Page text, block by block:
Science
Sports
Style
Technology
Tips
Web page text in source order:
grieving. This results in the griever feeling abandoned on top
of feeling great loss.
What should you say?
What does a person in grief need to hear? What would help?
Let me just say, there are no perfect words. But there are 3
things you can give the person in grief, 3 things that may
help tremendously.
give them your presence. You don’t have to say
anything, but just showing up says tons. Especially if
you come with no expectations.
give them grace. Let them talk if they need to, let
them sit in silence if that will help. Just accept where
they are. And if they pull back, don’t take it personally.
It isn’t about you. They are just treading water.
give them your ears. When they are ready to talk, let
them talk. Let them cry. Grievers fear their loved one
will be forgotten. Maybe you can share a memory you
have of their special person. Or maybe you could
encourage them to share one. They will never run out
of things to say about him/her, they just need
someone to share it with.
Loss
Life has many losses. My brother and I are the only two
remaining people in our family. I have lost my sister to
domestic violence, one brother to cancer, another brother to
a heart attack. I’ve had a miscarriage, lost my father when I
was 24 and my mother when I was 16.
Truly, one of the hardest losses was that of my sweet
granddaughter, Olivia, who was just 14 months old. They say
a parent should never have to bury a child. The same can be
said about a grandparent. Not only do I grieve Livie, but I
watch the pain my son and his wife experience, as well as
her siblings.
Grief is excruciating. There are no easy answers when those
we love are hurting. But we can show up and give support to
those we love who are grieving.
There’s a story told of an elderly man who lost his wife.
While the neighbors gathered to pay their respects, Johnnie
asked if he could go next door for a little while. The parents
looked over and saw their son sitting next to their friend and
────────────────────────────────────────
AIM OF THE EXERCISE => Could you reproduce every record exactly as written?

ANSWER AREA =>
Page text, block by block:
Science
Sports
Style
Technology
Tips
Web page text in source order:
grieving. This results in the griever feeling abandoned on top
of feeling great loss.
What should you say?
What does a person in grief need to hear? What would help?
Let me just say, there are no perfect words. But there are 3
things you can give the person in grief, 3 things that may
help tremendously.
give them your presence. You don’t have to say
anything, but just showing up says tons. Especially if
you come with no expectations.
give them grace. Let them talk if they need to, let
them sit in silence if that will help. Just accept where
they are. And if they pull back, don’t take it personally.
It isn’t about you. They are just treading water.
give them your ears. When they are ready to talk, let
them talk. Let them cry. Grievers fear their loved one
will be forgotten. Maybe you can share a memory you
have of their special person. Or maybe you could
encourage them to share one. They will never run out
of things to say about him/her, they just need
someone to share it with.
Loss
Life has many losses. My brother and I are the only two
remaining people in our family. I have lost my sister to
domestic violence, one brother to cancer, another brother to
a heart attack. I’ve had a miscarriage, lost my father when I
was 24 and my mother when I was 16.
Truly, one of the hardest losses was that of my sweet
granddaughter, Olivia, who was just 14 months old. They say
a parent should never have to bury a child. The same can be
said about a grandparent. Not only do I grieve Livie, but I
watch the pain my son and his wife experience, as well as
her siblings.
Grief is excruciating. There are no easy answers when those
we love are hurting. But we can show up and give support to
those we love who are grieving.
There’s a story told of an elderly man who lost his wife.
While the neighbors gathered to pay their respects, Johnnie
asked if he could go next door for a little while. The parents
looked over and saw their son sitting next to their friend and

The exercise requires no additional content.